ASSIGNMENT: An exact transcription of all the records, free of pictures, is the expected answer.

(SOURCE MATERIAL begins)

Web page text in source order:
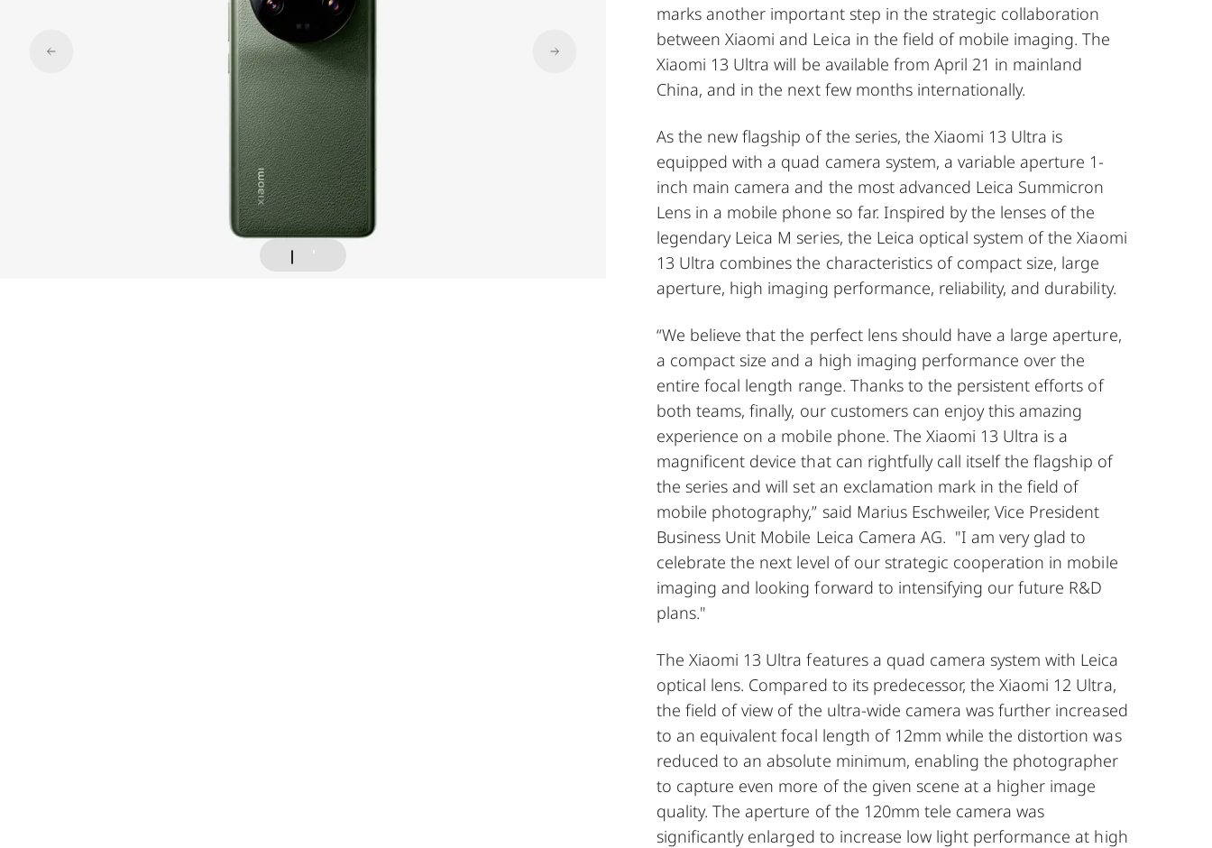
marks another important step in the strategic collaboration
between Xiaomi and Leica in the field of mobile imaging. The
Xiaomi 13 Ultra will be available from April 21 in mainland
China, and in the next few months internationally.
As the new flagship of the series, the Xiaomi 13 Ultra is
equipped with a quad camera system, a variable aperture 1-
inch main camera and the most advanced Leica Summicron
Lens in a mobile phone so far. Inspired by the lenses of the
legendary Leica M series, the Leica optical system of the Xiaomi
13 Ultra combines the characteristics of compact size, large
aperture, high imaging performance, reliability, and durability.
“We believe that the perfect lens should have a large aperture,
a compact size and a high imaging performance over the
entire focal length range. Thanks to the persistent efforts of
both teams, finally, our customers can enjoy this amazing
experience on a mobile phone. The Xiaomi 13 Ultra is a
magnificent device that can rightfully call itself the flagship of
the series and will set an exclamation mark in the field of
mobile photography,” said Marius Eschweiler, Vice President
Business Unit Mobile Leica Camera AG. "I am very glad to
celebrate the next level of our strategic cooperation in mobile
imaging and looking forward to intensifying our future R&D
plans."
The Xiaomi 13 Ultra features a quad camera system with Leica
optical lens. Compared to its predecessor, the Xiaomi 12 Ultra,
the field of view of the ultra-wide camera was further increased
to an equivalent focal length of 12mm while the distortion was
reduced to an absolute minimum, enabling the photographer
to capture even more of the given scene at a higher image
quality. The aperture of the 120mm tele camera was
significantly enlarged to increase low light performance at high
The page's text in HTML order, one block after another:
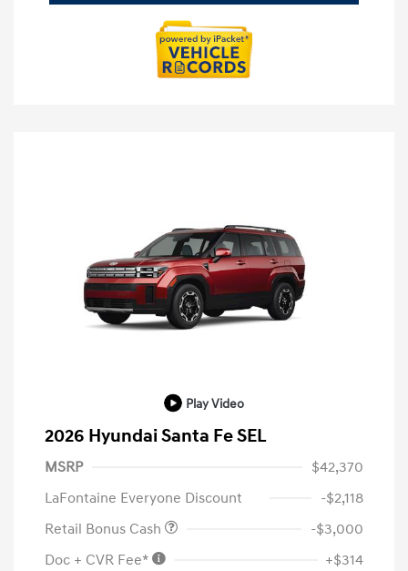
Play Video
2026 Hyundai Santa Fe SEL
MSRP
$42,370
LaFontaine Everyone Discount
-$2,118
Retail Bonus Cash
-$3,000
Doc + CVR Fee*
+$314
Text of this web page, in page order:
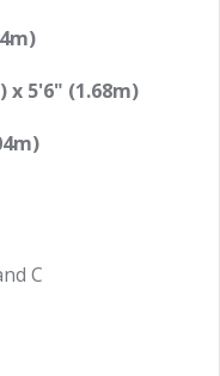
x 5'6" (1.68m)
C
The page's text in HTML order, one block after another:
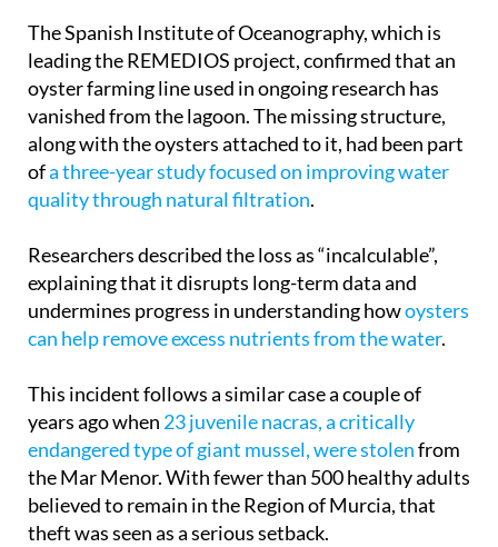
The Spanish Institute of Oceanography, which is
leading the REMEDIOS project, confirmed that an
oyster farming line used in ongoing research has
vanished from the lagoon. The missing structure,
along with the oysters attached to it, had been part
ofa three-year study focused on improving water
quality through natural filtration.
Researchers described the loss as “incalculable”,
explaining that it disrupts long-term data and
undermines progress in understanding howoysters
can help remove excess nutrients from the water.
This incident follows a similar case a couple of
years ago when 23 juvenile nacras, a critically
endangered type of giant mussel, were stolenfrom
the Mar Menor. With fewer than 500 healthy adults
believed to remain in the Region of Murcia, that
theft was seen as a serious setback.

(SOURCE MATERIAL ends)

ANSWER TO THE PROBLEM:
Web page text in source order:
marks another important step in the strategic collaboration
between Xiaomi and Leica in the field of mobile imaging. The
Xiaomi 13 Ultra will be available from April 21 in mainland
China, and in the next few months internationally.
As the new flagship of the series, the Xiaomi 13 Ultra is
equipped with a quad camera system, a variable aperture 1-
inch main camera and the most advanced Leica Summicron
Lens in a mobile phone so far. Inspired by the lenses of the
legendary Leica M series, the Leica optical system of the Xiaomi
13 Ultra combines the characteristics of compact size, large
aperture, high imaging performance, reliability, and durability.
“We believe that the perfect lens should have a large aperture,
a compact size and a high imaging performance over the
entire focal length range. Thanks to the persistent efforts of
both teams, finally, our customers can enjoy this amazing
experience on a mobile phone. The Xiaomi 13 Ultra is a
magnificent device that can rightfully call itself the flagship of
the series and will set an exclamation mark in the field of
mobile photography,” said Marius Eschweiler, Vice President
Business Unit Mobile Leica Camera AG. "I am very glad to
celebrate the next level of our strategic cooperation in mobile
imaging and looking forward to intensifying our future R&D
plans."
The Xiaomi 13 Ultra features a quad camera system with Leica
optical lens. Compared to its predecessor, the Xiaomi 12 Ultra,
the field of view of the ultra-wide camera was further increased
to an equivalent focal length of 12mm while the distortion was
reduced to an absolute minimum, enabling the photographer
to capture even more of the given scene at a higher image
quality. The aperture of the 120mm tele camera was
significantly enlarged to increase low light performance at high
The page's text in HTML order, one block after another:
Play Video
2026 Hyundai Santa Fe SEL
MSRP
$42,370
LaFontaine Everyone Discount
-$2,118
Retail Bonus Cash
-$3,000
Doc + CVR Fee*
+$314
Text of this web page, in page order:
x 5'6" (1.68m)
C
The page's text in HTML order, one block after another:
The Spanish Institute of Oceanography, which is
leading the REMEDIOS project, confirmed that an
oyster farming line used in ongoing research has
vanished from the lagoon. The missing structure,
along with the oysters attached to it, had been part
ofa three-year study focused on improving water
quality through natural filtration.
Researchers described the loss as “incalculable”,
explaining that it disrupts long-term data and
undermines progress in understanding howoysters
can help remove excess nutrients from the water.
This incident follows a similar case a couple of
years ago when 23 juvenile nacras, a critically
endangered type of giant mussel, were stolenfrom
the Mar Menor. With fewer than 500 healthy adults
believed to remain in the Region of Murcia, that
theft was seen as a serious setback.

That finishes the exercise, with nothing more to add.